Anche il terzo motivo è fondato.
6.1 A tale proposito è sufficiente evidenziare che costituisce affermazione costante nella giurisprudenza di legittimità che, in relazione all’eccezione di giudicato esterno, la preclusione del giudicato operi nel caso di giudizi identici – per soggetti, causa petendi e petitum – ma nei soli limiti dell’accertamento delle questioni di fatto e non anche in relazione alle conseguenze giuridiche (v. Cass. n. 20029/11; n.5727/18; n.26457/17, n.14303/17; n.20257/15; 21395/17).
6.2 Nella sentenza impugnata la RAGIONE_SOCIALE non ha fatto buon governo di siffatto principio, accogliendo l’eccezione di giudicato esterno formulato dalla RAGIONE_SOCIALE in relazione alla sentenza Tributaria Provinciale n. 612/11/10, divenuta definitiva a seguito di mancata
impugnativa dell’ente, emessa in un giudizio introitato da altro consorziato, la società RAGIONE_SOCIALE, e relativa a TARSU 2005, 2006 e 2007, considerandola erroneamente intervenuta tra le stesse parti del presente giudizio.

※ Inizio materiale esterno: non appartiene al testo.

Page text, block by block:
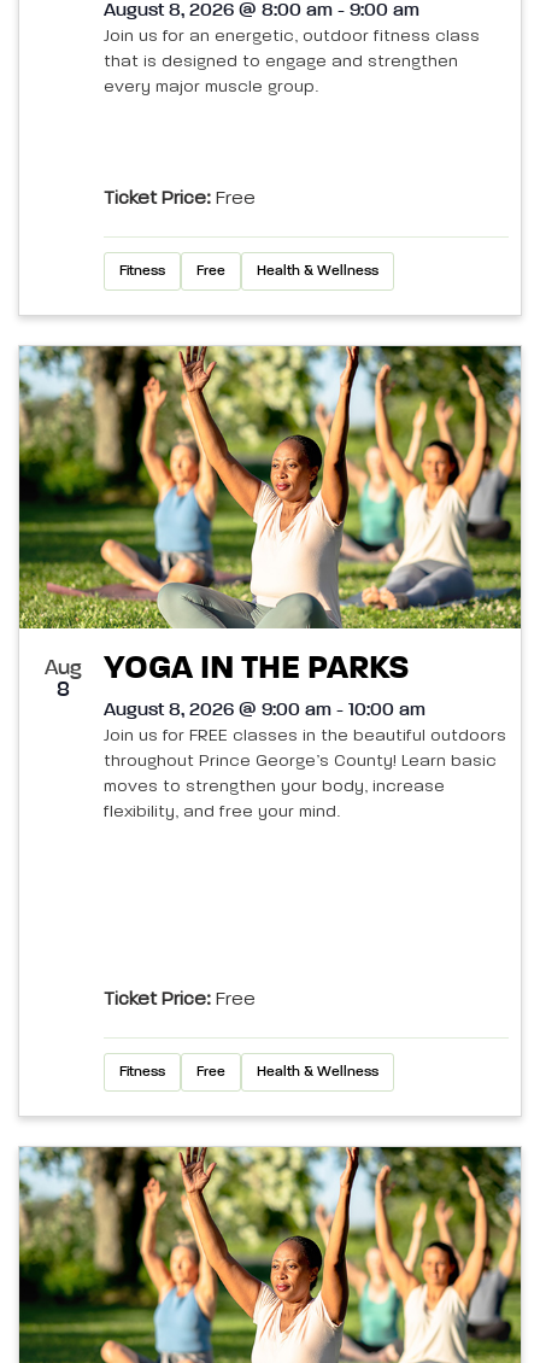
August 8, 2026 @ 8:00 am - 9:00 am
Join us for an energetic, outdoor fitness class
that is designed to engage and strengthen
every major muscle group.
Ticket Price: Free
Fitness Free Health & Wellness
Aug
8
YOGA IN THE PARKS
August 8, 2026 @ 9:00 am - 10:00 am
Join us for FREE classes in the beautiful outdoors
throughout Prince George’s County! Learn basic
moves to strengthen your body, increase
flexibility, and free your mind.
Ticket Price: Free
Fitness Free Health & Wellness

L’evidente difetto di identità soggettiva dal lato della società contribuenti depone per l’assenza della pretesa preclusione, considerato che ciascun consorziato ha una propria distinta soggettività che non risulta superata dalla partecipazione al consorzio per la gestione dei locali e delle aree comuni del centro commerciale ove sono ubicate le rispettive unità commerciali.
Sicché, anche sotto profilo la sentenza si appalesa erronea per violazione della norma di cui all’art.2909 c.c. che presuppone che l’accertamento contenuto nella sentenza passata in giudicato sia intervenuto fra le stesse parti, i loro eredi o aventi causa.
In definitiva, il ricorso va accolto, con conseguente cassazione della sentenza impugnata e, non necessitando ulteriori accertamenti in fatto, la causa va decisa nel merito con rigetto dell’originario ricorso della RAGIONE_SOCIALE in ragione della piena legittimità dell’atto impositivo impugnato.
Le spese del giudizio seguono la soccombenza e vanno liquidate per ciascun grado e per il giudizio di legittimità, come in dispositivo.
P.Q.M.
accoglie il ricorso nei termini di cui in motivazione, cassa la sentenza impugnata in relazione ai tre motivi dedotti e, decidendo nel merito, rigetta il ricorso della RAGIONE_SOCIALE avverso la cartella di pagamento impugnata.
condanna l’intimata al pagamento, in favore della ricorrente, delle spese del giudizio di merito e di quelle di legittimità, che liquida per il primo grado in Euro 4.000,00 per compensi, oltre alle spese forfettarie nella misura del 15 per cento, ed agli accessori di
legge; per il secondo grado in Euro 4.500,00 per compensi, oltre alle spese forfettarie nella misura del 15 per cento, ed agli accessori di legge; per il presente giudizio di legittimità in Euro 5.000,00 per compensi, oltre alle spese forfettarie nella misura del 15 per cento, agli esborsi in euro 200,00 ed agli accessori di legge. Così deciso in Roma, il 30/10/2025.